● **ASSIGNED TASK**
An exact reproduction of all the data is needed, with no images in it.

- - - -

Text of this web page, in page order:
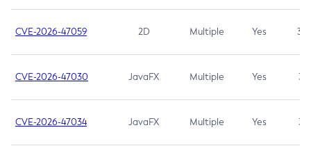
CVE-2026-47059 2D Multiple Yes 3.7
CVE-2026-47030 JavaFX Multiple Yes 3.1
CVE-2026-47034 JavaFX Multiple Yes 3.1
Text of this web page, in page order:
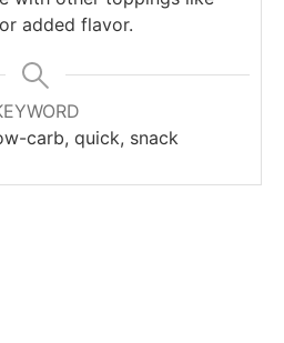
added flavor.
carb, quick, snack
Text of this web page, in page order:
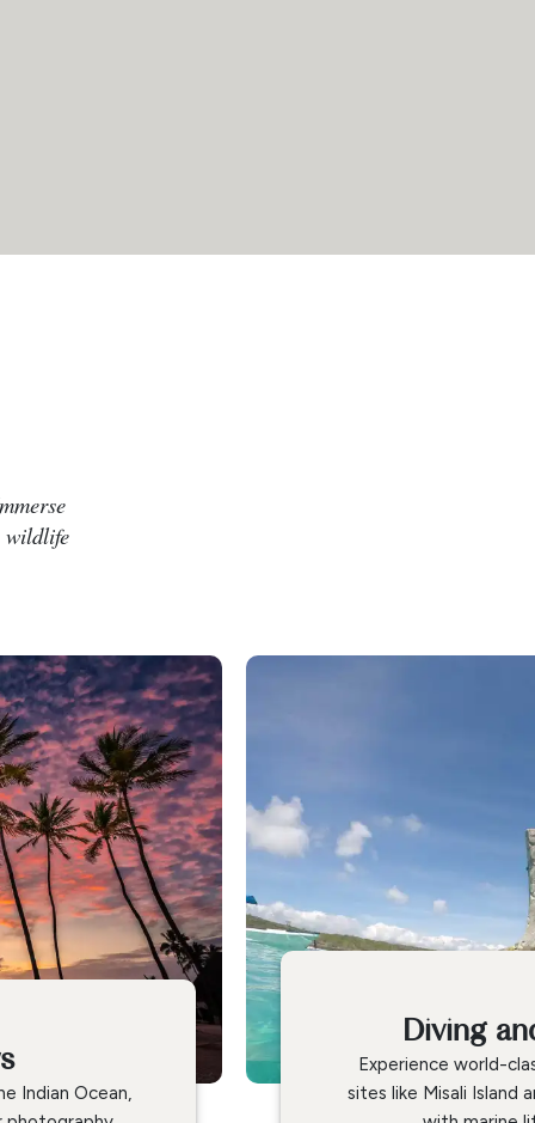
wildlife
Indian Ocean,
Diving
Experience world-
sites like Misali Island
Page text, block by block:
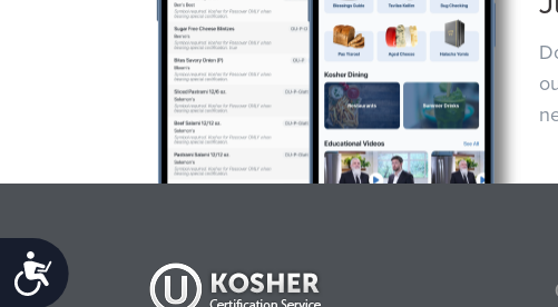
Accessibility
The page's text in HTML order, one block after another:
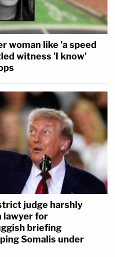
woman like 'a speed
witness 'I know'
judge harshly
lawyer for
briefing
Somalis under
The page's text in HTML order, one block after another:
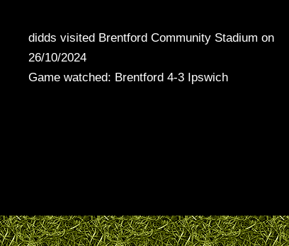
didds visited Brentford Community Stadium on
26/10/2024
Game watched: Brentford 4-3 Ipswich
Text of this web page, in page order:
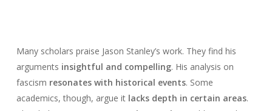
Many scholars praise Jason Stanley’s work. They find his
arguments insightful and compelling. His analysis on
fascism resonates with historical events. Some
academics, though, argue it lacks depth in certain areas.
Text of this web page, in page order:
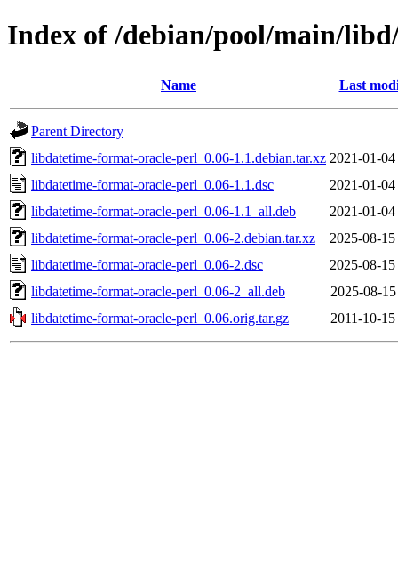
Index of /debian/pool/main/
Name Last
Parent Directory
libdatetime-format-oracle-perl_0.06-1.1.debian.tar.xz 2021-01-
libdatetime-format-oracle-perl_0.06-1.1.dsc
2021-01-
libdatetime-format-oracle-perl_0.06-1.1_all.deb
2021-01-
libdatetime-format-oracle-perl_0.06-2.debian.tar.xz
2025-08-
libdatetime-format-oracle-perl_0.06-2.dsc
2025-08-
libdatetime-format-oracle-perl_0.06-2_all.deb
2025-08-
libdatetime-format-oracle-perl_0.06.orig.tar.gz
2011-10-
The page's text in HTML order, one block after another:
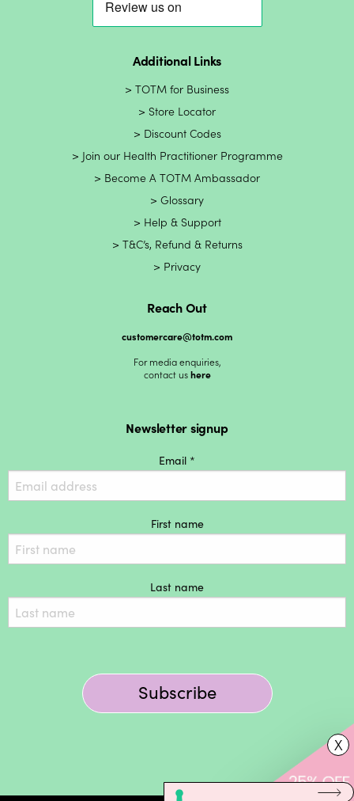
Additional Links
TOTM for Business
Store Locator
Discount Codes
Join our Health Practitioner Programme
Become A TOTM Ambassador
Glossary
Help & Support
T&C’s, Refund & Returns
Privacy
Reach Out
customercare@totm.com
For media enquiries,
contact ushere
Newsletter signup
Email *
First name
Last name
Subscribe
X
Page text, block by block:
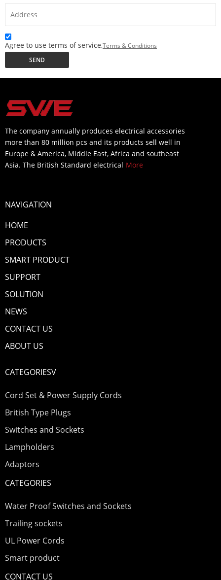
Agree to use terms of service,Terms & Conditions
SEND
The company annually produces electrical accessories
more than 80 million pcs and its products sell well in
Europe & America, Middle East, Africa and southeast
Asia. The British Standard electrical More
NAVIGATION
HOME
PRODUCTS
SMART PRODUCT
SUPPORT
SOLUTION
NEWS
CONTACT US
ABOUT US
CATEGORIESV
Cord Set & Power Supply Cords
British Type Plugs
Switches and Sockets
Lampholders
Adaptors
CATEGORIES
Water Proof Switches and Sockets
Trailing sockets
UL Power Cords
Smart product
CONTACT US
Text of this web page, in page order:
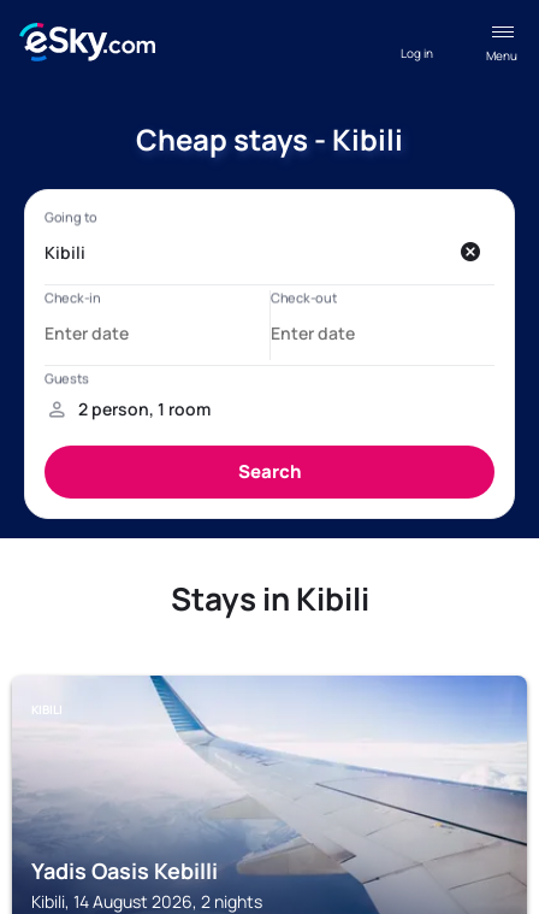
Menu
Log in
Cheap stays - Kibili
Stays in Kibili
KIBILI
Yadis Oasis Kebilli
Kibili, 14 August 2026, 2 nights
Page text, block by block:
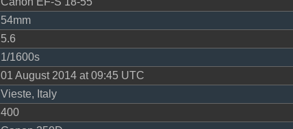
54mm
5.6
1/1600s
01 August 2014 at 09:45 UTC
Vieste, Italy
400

- - - -

● **SOLUTION**
Text of this web page, in page order:
CVE-2026-47059 2D Multiple Yes 3.7
CVE-2026-47030 JavaFX Multiple Yes 3.1
CVE-2026-47034 JavaFX Multiple Yes 3.1
Text of this web page, in page order:
added flavor.
carb, quick, snack
Text of this web page, in page order:
wildlife
Indian Ocean,
Diving
Experience world-
sites like Misali Island
Page text, block by block:
Accessibility
The page's text in HTML order, one block after another:
woman like 'a speed
witness 'I know'
judge harshly
lawyer for
briefing
Somalis under
The page's text in HTML order, one block after another:
didds visited Brentford Community Stadium on
26/10/2024
Game watched: Brentford 4-3 Ipswich
Text of this web page, in page order:
Many scholars praise Jason Stanley’s work. They find his
arguments insightful and compelling. His analysis on
fascism resonates with historical events. Some
academics, though, argue it lacks depth in certain areas.
Text of this web page, in page order:
Index of /debian/pool/main/
Name Last
Parent Directory
libdatetime-format-oracle-perl_0.06-1.1.debian.tar.xz 2021-01-
libdatetime-format-oracle-perl_0.06-1.1.dsc
2021-01-
libdatetime-format-oracle-perl_0.06-1.1_all.deb
2021-01-
libdatetime-format-oracle-perl_0.06-2.debian.tar.xz
2025-08-
libdatetime-format-oracle-perl_0.06-2.dsc
2025-08-
libdatetime-format-oracle-perl_0.06-2_all.deb
2025-08-
libdatetime-format-oracle-perl_0.06.orig.tar.gz
2011-10-
The page's text in HTML order, one block after another:
Additional Links
TOTM for Business
Store Locator
Discount Codes
Join our Health Practitioner Programme
Become A TOTM Ambassador
Glossary
Help & Support
T&C’s, Refund & Returns
Privacy
Reach Out
customercare@totm.com
For media enquiries,
contact ushere
Newsletter signup
Email *
First name
Last name
Subscribe
X
Page text, block by block:
Agree to use terms of service,Terms & Conditions
SEND
The company annually produces electrical accessories
more than 80 million pcs and its products sell well in
Europe & America, Middle East, Africa and southeast
Asia. The British Standard electrical More
NAVIGATION
HOME
PRODUCTS
SMART PRODUCT
SUPPORT
SOLUTION
NEWS
CONTACT US
ABOUT US
CATEGORIESV
Cord Set & Power Supply Cords
British Type Plugs
Switches and Sockets
Lampholders
Adaptors
CATEGORIES
Water Proof Switches and Sockets
Trailing sockets
UL Power Cords
Smart product
CONTACT US
Text of this web page, in page order:
Menu
Log in
Cheap stays - Kibili
Stays in Kibili
KIBILI
Yadis Oasis Kebilli
Kibili, 14 August 2026, 2 nights
Page text, block by block:
54mm
5.6
1/1600s
01 August 2014 at 09:45 UTC
Vieste, Italy
400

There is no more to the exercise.